Buse Carik

Buse Carik is a Ph.D. student in the Department of Computer Science.  She is advised by Eugenia Rho.

Carik’s research focuses on exploring and improving the interaction between humans and AI through computational social science, leveraging advanced techniques in natural language processing and human-computer interaction to understand and enhance the social implications of AI-mediated systems.


Lance Wilhelm

Lance T. Wilhelm is a Ph.D. student in the Department of Computer Science.  His advisor is Eugenia Rho.
His research focuses on how AI-mediated systems can help human interaction and more specifically, on how to build novel systems with large language models.

Chenyu Mao

Chenyu Mao is a master’s degree student in the Department of Computer Science. His advisor is Edward Fox.
Mao’s research focus is on modeling (classifying Electronic Theses and Dissertations (ETDs) into different topics) and object direction (extracting from ETDs).

Eugenia Rho

Eugenia Rho is an assistant professor in the Department of Computer Science, where she leads the SAIL (Society + AI & Language) lab, and is an affiliate faculty member at the Sanghani Center.

Prior to joining Virginia Tech, she was a postdoctoral scholar at the Natural Language Processing group in the Department of Computer Science at Stanford University. She earned her Ph.D. in informatics from the University of California, Irvine.

Her research focuses on exploring the intersection of Natural Language Processing (NLP) and Human-Computer Interaction (HCI), and she is particularly interested in how AI-mediated systems impact interactions across people and machines.


Mridul Khurana

Mridul Khurana is a Ph.D. student in the Department of Computer Science.  His advisor is Anuj Karpatne.
Khurana’s research centers around generative artificial intelligence and using science guidance to assist biologists in studying the evolution of different animal species over time.

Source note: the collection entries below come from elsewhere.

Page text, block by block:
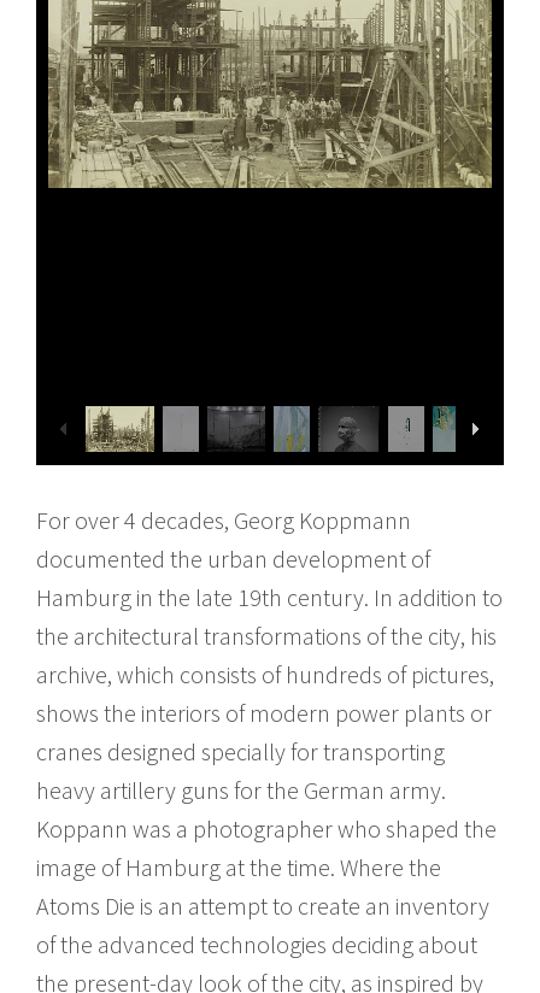
For over 4 decades, Georg Koppmann
documented the urban development of
Hamburg in the late 19th century. In addition to
the architectural transformations of the city, his
archive, which consists of hundreds of pictures,
shows the interiors of modern power plants or
cranes designed specially for transporting
heavy artillery guns for the German army.
Koppann was a photographer who shaped the
image of Hamburg at the time. Where the
Atoms Die is an attempt to create an inventory
of the advanced technologies deciding about
the present-day look of the city, as inspired by
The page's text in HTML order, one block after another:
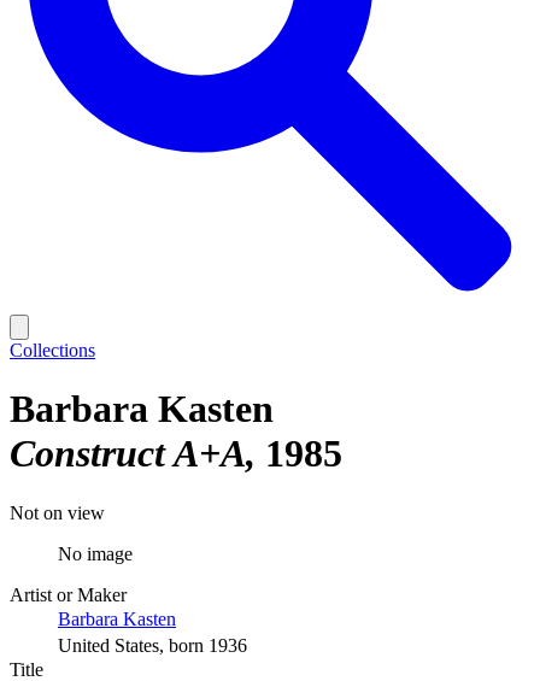
Collections
Barbara Kasten
Construct A+A 1985
Not on view
No image
Artist or Maker
Barbara Kasten
United States, born 1936
Title
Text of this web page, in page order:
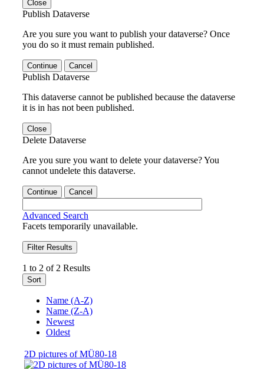
Close
Publish Dataverse
Are you sure you want to publish your dataverse? Once
you do so it must remain published.
Continue Cancel
Publish Dataverse
This dataverse cannot be published because the dataverse
it is in has not been published.
Close
Delete Dataverse
Are you sure you want to delete your dataverse? You
cannot undelete this dataverse.
Continue Cancel
Advanced Search
Facets temporarily unavailable.
Filter Results
1 to 2 of 2 Results
Sort
Name (A-Z)
Name (Z-A)
Newest
Oldest
2D pictures of MÜ80-18
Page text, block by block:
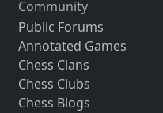
Community
Public Forums
Annotated Games
Chess Clans
Chess Clubs
Chess Blogs
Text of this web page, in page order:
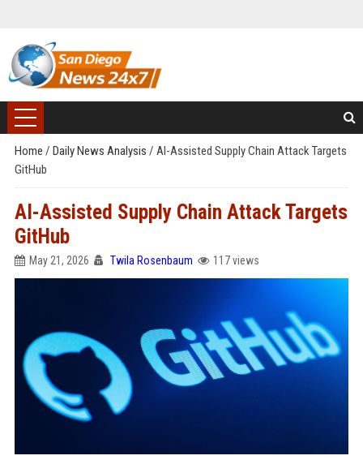
Home / Daily News Analysis / AI-Assisted Supply Chain Attack Targets
GitHub
AI-Assisted Supply Chain Attack Targets
GitHub
May 21, 2026 Twila Rosenbaum 117 views
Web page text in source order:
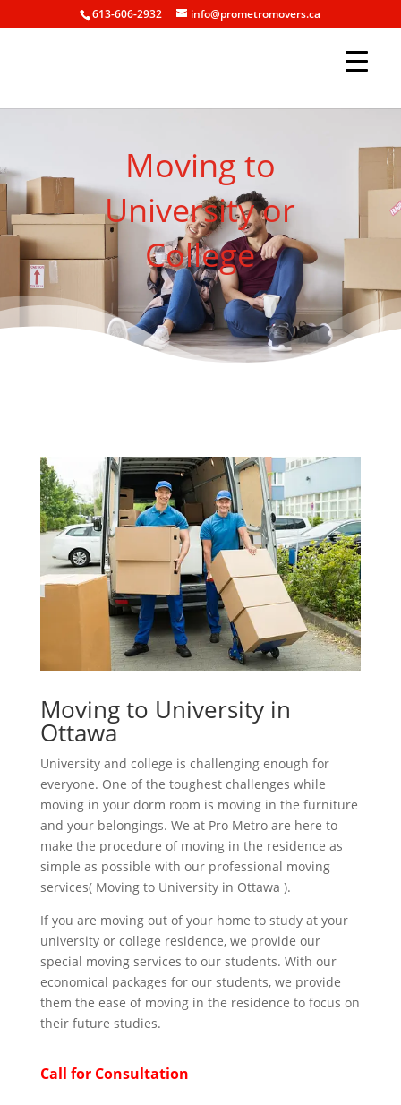
613-606-2932 info@prometromovers.ca
Moving to
University or
College
Moving to University in
Ottawa
University and college is challenging enough for
everyone. One of the toughest challenges while
moving in your dorm room is moving in the furniture
and your belongings. We at Pro Metro are here to
make the procedure of moving in the residence as
simple as possible with our professional moving
services( Moving to University in Ottawa ).
If you are moving out of your home to study at your
university or college residence, we provide our
special moving services to our students. With our
economical packages for our students, we provide
them the ease of moving in the residence to focus on
their future studies.
Call for Consultation

From computer vision models he extracts genome-like sequences using images to study the evolutionary traits of species and generate ancestral images.

Sindhura Kommu

Sindhura Kommu is a master’s degree student in the Department of Computer Science. She is advised by Xuan Yang.
Her research interests lie in the domain of multimodal ML for healthcare applications and her current work focuses on multi-omics Large Language Models for bio-medicine.

 


Abhijit Sarkar

Abhijit Sarkar is a senior research associate within the Division of Data and Analytics at the Virginia Tech Transportation Institute (VTTI) and affiliate faculty at the Sanghani Center.  At present, he leads the Computer Vision and Machine Learning team at VTTI. His research mainly focuses in the intersection of artificial intelligence and transportation research with an emphasis to computer vision. This includes safety and operations of automated driving systems; driver distraction and attention monitoring; intersection safety; unmanned aerial vehicles; multimodal sensor processing using naturalistic driving data; and AI application in driver health monitoring.

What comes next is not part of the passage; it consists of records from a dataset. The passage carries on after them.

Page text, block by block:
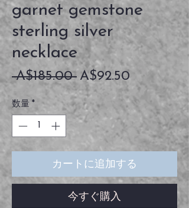
garnet gemstone
sterling silver
necklace
A$185.00 通
常
価
格
A$92.50セ
ー
ル
価
数量 *
カートに追加する
今すぐ購入
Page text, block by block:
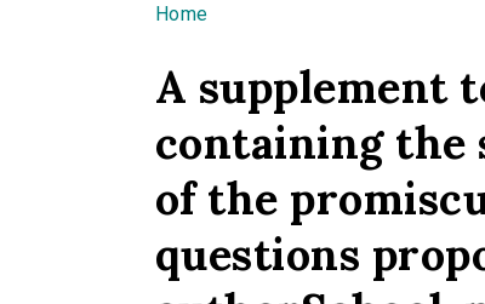
You are here
Home
A supplement
containing the
of the
questions
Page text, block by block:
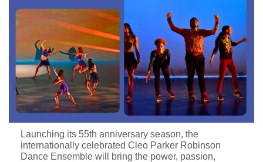
Launching its 55th anniversary season, the
internationally celebrated Cleo Parker Robinson
Dance Ensemble will bring the power, passion,
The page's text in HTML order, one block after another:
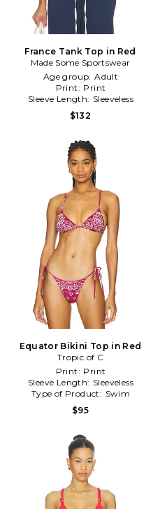
France Tank Top in Red
Made Some Sportswear
Age group: Adult
Print: Print
Sleeve Length: Sleeveless
$132
Equator Bikini Top in Red
Tropic of C
Print: Print
Sleeve Length: Sleeveless
Type of Product: Swim
$95
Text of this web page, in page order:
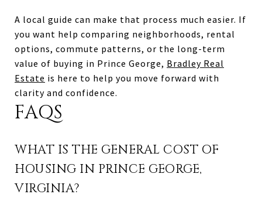
A local guide can make that process much easier. If
you want help comparing neighborhoods, rental
options, commute patterns, or the long-term
value of buying in Prince George, Bradley Real
Estate is here to help you move forward with
clarity and confidence.
FAQS
WHAT IS THE GENERAL COST OF
HOUSING IN PRINCE GEORGE,
VIRGINIA?
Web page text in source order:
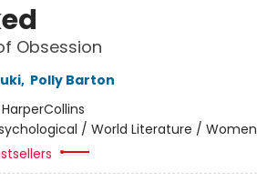
Obsession
, Polly Barton
HarperCollins
/ World Literature / Women
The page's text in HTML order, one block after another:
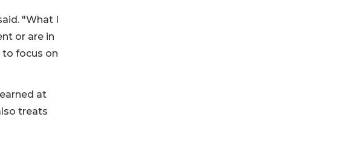
"What I
or are in
to focus on
at
treats
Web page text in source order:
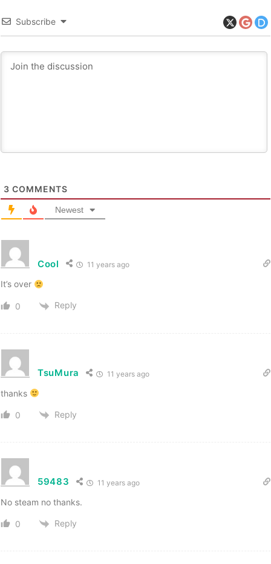
Subscribe
3 COMMENTS
Newest
Cool 11 years ago
It’s over
0 Reply
TsuMura 11 years ago
thanks
0 Reply
59483 11 years ago
No steam no thanks.
0 Reply
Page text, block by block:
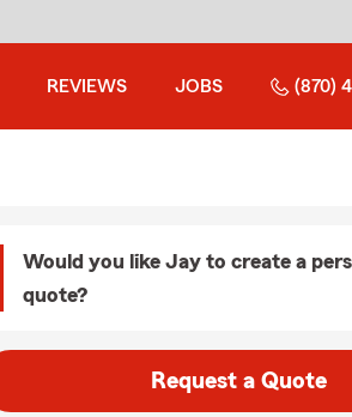
REVIEWS JOBS (870)
Would you like Jay to create a
quote?
Request a Quote
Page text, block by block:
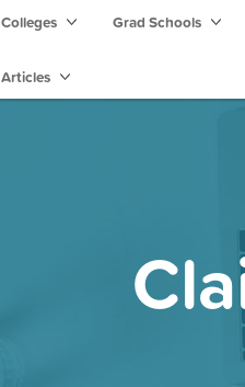
Colleges Grad Schools
Articles
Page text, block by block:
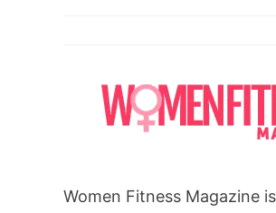
Women Fitness Magazine
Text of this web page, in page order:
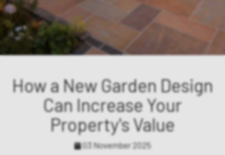
How a New Garden Design
Can Increase Your
Property's Value
03 November 2025
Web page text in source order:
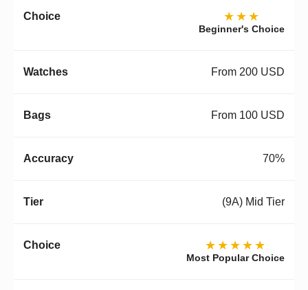
★★★
Beginner's Choice
From 200 USD
From 100 USD
70%
(9A) Mid Tier
★★★★★
Most Popular Choice
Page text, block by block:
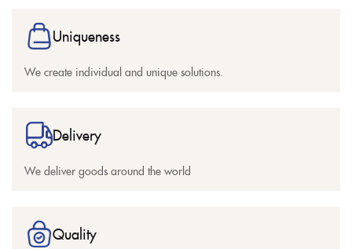
Uniqueness
We create individual and unique solutions.
Delivery
We deliver goods around the world
Quality

He received his doctoral degree from the Bradley Department of Electrical and Computer Engineering at Virginia Tech in 2017 with a focus in computer vision and remote health monitoring. Prior to that, he received a master’s degree in electrical engineering from the Indian Institute of Technology, Kharagpur, India; and a bachelor’s  degree in electrical engineering from Jadavpur University, India.

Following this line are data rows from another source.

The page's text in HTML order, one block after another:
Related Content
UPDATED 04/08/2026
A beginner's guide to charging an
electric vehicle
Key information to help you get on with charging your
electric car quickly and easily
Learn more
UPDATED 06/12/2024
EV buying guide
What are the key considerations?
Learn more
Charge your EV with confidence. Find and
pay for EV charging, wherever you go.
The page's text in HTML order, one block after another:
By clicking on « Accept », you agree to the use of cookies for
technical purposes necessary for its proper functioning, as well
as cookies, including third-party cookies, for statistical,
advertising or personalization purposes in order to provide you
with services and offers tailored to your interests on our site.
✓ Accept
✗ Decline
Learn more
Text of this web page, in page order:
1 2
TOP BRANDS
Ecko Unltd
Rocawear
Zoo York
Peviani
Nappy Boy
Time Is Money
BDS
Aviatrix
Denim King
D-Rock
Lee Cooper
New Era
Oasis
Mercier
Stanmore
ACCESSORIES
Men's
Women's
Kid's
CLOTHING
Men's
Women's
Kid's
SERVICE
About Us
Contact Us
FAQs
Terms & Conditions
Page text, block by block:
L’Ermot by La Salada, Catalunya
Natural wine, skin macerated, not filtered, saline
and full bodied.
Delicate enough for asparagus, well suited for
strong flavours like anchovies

Sarkar’s research has been funded by multiple federal and state agencies including National Science Foundation (NSF); Federal Motor Carrier Safety Administrations (FMCSA), Federal Highway Administration (FHWA); National Highway Traffic Safety Administration (NHTSA); National Cooperative Highway Research Program (NCHRP); National Surface Transportation Safety Center for Excellence (NSTSCE); U.S. Department of Transportation University Transportation Center (UTC); and multiple private companies.


Hanwen Liu

Hanwen Liu is a Ph.D. student in the Department of Computer Science. He is advised by Xuan Wang.
Liu’s research is focused on establishing multi-modal translation models between EEG signals and human language.

Mian Zhang

Mian Zhang is a Ph.D. student in the Department of Computer Science, advised by Lifu Huang.
Zhang’s research interest is natural language processing, particularly focused on dialogue systems.

Pradyumna Upendra Dasu

Pradyumna Upendra Dasu is a master’s degree student in the Department of Computer Science.  He is advised by Edward Fox.
His primary research delves into the intricate dynamics of user experience associated with topic modeling, particularly emphasizing its application and implications for Electronic Theses and Dissertations (ETDs) as well as a broader spectrum of documents. Through this, he aims both to refine topic modeling techniques and to enhance the overall user interaction and understanding of ETDs and other textual content.